# My wife has been wanting a new kitchen



## bowgy

My wife has been taking care of her mother for a few days. Do you think I dare do this?

She said she wanted a new kitchen.


----------



## BPturkeys

I once boldly replaced our pretty white comforter with a nice camo patterned one while the wife was out shopping a few years back. As a result, I am going to say no, you won't be able to pull this obivous upgrade off. I like your thinking though.


----------



## Kingfisher

the turtle only makes progress when he sticks his head out.
on the other hand, he only gets his head cut off when its out.
goforit.


----------



## TPrawitt91

I mean what's the worst that could happen?


----------



## Dunkem

I double dog dare ya


----------



## callofthewild

Dunkem said:


> I double dog dare ya


i triple dog dare you. and while you are at it stick your tongue to the lamp post.

she can't hate what she can't see.


----------



## Al Hansen

Just remember "Happy Wife, Happy Life".


----------



## bowgy

Al Hansen said:


> Just remember "Happy Wife, Happy Life".

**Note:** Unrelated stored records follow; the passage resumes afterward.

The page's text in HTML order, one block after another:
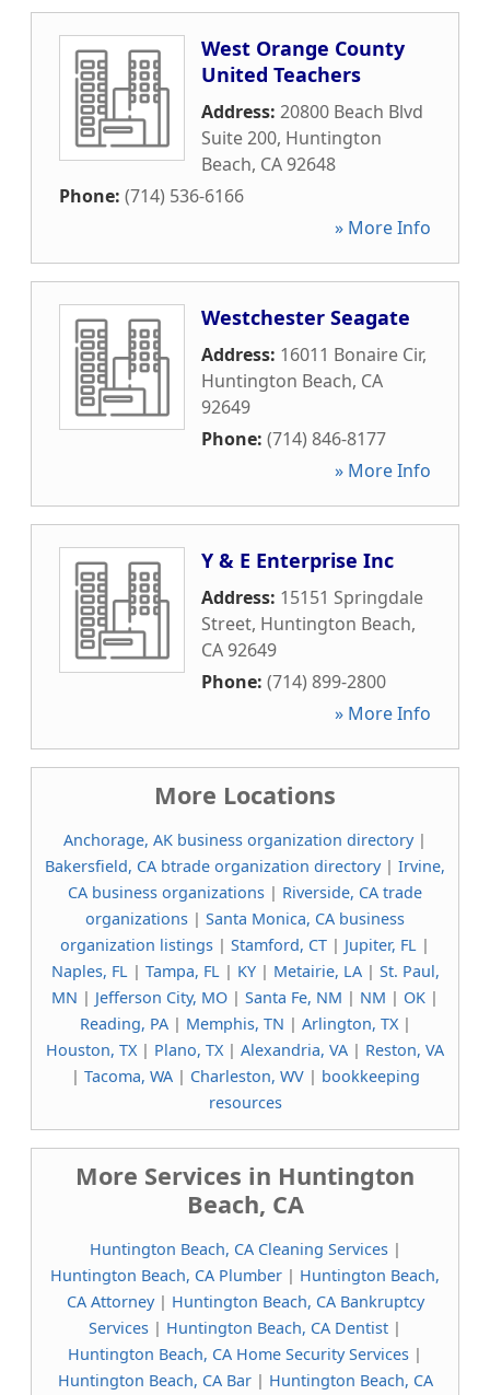
West Orange County
United Teachers
Address: 20800 Beach Blvd
Suite 200, Huntington
Beach, CA92648
Phone: (714) 536-6166
» More Info
Westchester Seagate
Address: 16011 Bonaire Cir,
Huntington Beach, CA
92649
Phone: (714) 846-8177
» More Info
Y & E Enterprise Inc
Address: 15151 Springdale
Street, Huntington Beach,
CA92649
Phone: (714) 899-2800
» More Info
More Locations
Anchorage, AK business organization directory|
Bakersfield, CA btrade organization directory| Irvine,
CA business organizations | Riverside, CA trade
organizations | Santa Monica, CA business
organization listings | Stamford, CT | Jupiter, FL |
Naples, FL| Tampa, FL| KY| Metairie, LA| St. Paul,
MN | Jefferson City, MO | Santa Fe, NM | NM | OK |
Reading, PA| Memphis, TN | Arlington, TX|
Houston, TX | Plano, TX | Alexandria, VA | Reston, VA
| Tacoma, WA| Charleston, WV| bookkeeping
resources
More Services in Huntington
Beach, CA
Huntington Beach, CA Cleaning Services|
Huntington Beach, CA Plumber | Huntington Beach,
CA Attorney| Huntington Beach, CA Bankruptcy
Services | Huntington Beach, CA Dentist |
Huntington Beach, CA Home Security Services |
Huntington Beach, CA Bar| Huntington Beach, CA
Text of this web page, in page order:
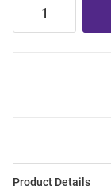
Product Details

Crap, after being married for 40 some odd years....... now you tell me


----------



## lanny

don't angry your wife)


----------



## wyogoob

*lanny, my favorite Ukrainian*



lanny said:


> don't angry your wife)


Did lanny get banned for his punctuation?

.


----------



## wyogoob

bowgy said:


> My wife has been taking care of her mother for a few days. Do you think I dare do this?
> 
> She said she wanted a new kitchen.


That would only be fair with me. I had to endure the Early American stuff in the 70s.

.


----------